Rindu

“Itu punya Mas, dek!” teriak anak kecil yang sekarang usianya sudah menginjak 10 tahun

“Nggak! Ini punya Ale!” ucap adiknya yang tak mau kalah

“Yaallah, Adam, Ale, udah dong. Ini om capek banget sumpah ngurusin kalian berdua yang tiap hari ribut terus,” ucap Agam kewalahan

Pintu rumah terbuka, menampilkan Klea disana dengan raut wajah lelahnya.

“Mamah pulang....”

Adam dan Alea menoleh, “MAMAH!!” ucap mereka setelah itu langsung berhambur kepelukan sang ibu

“Kenapa sayang? Berantem lagi? Tadi suaranya kedengeran loh sampe ke luar rumah,” ucap Klea menatap kedua anaknya

“Alenya mah, dia ambil barang punya Mas Adam....”

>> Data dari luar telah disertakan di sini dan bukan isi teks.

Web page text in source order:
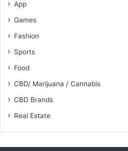
App
Games
Fashion
Sports
Food
CBD/ Marijuana / Cannabis
CBD Brands
Real Estate
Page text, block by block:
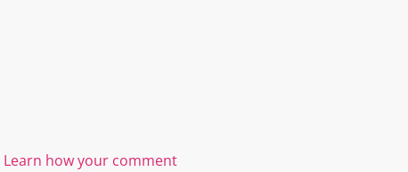
Learn how your comment
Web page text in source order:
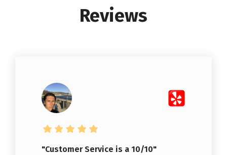
Reviews
"Customer Service is a 10/10"

“Mas nggak mau ngalah sama aku,” ucap Ale kesal

Klea menghela napasnya, ia terkekeh melihat tingkah laku kedua anak kembarnya ini.

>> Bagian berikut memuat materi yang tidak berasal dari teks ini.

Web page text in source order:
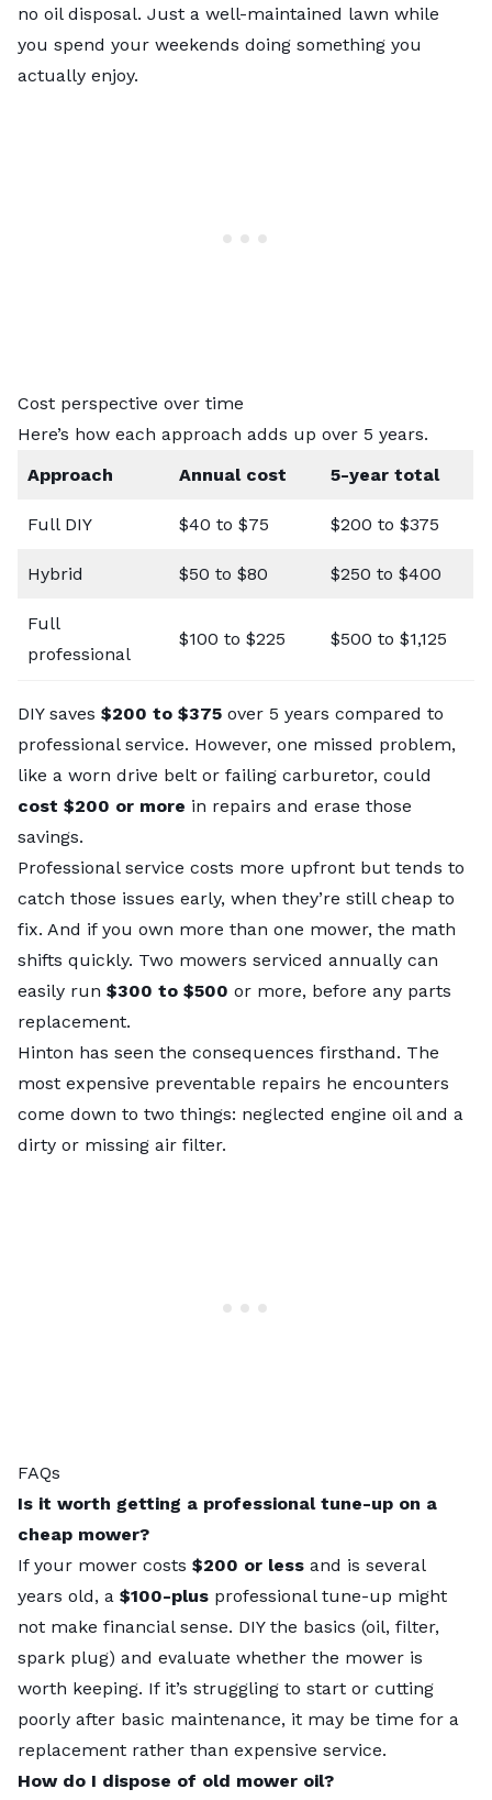
no oil disposal. Just a well-maintained lawn while
you spend your weekends doing something you
actually enjoy.
Cost perspective over time
Here’s how each approach adds up over 5 years.
Approach
Annual cost 5-year total
Full DIY $40 to $75 $200 to $375
Hybrid $50 to $80 $250 to $400
Full
professional
$100 to $225 $500 to $1,125
DIY saves $200 to $375 over 5 years compared to
professional service. However, one missed problem,
like a worn drive belt or failing carburetor, could
cost $200 or more in repairs and erase those
savings.
Professional service costs more upfront but tends to
catch those issues early, when they’re still cheap to
fix. And if you own more than one mower, the math
shifts quickly. Two mowers serviced annually can
easily run $300 to $500 or more, before any parts
replacement.
Hinton has seen the consequences firsthand. The
most expensive preventable repairs he encounters
come down to two things: neglected engine oil and a
dirty or missing air filter.
FAQs
Is it worth getting a professional tune-up on a
cheap mower?
If your mower costs $200 or less and is several
years old, a $100-plus professional tune-up might
not make financial sense. DIY the basics (oil, filter,
spark plug) and evaluate whether the mower is
worth keeping. If it’s struggling to start or cutting
poorly after basic maintenance, it may be time for a
replacement rather than expensive service.
How do I dispose of old mower oil?

“Urusin deh kak, gue puyeng banget sumpah. Kerjaan gue juga belum selesai,” ucap Agam

Klea menatap Agam, “Iyaudah sana, kerja lagi aja.”

Setelah melihat Agam melenggang pergi ke kamarnya, Klea melihat kedua anaknya yang terdiam sambil memasang wajah yang tertekuk.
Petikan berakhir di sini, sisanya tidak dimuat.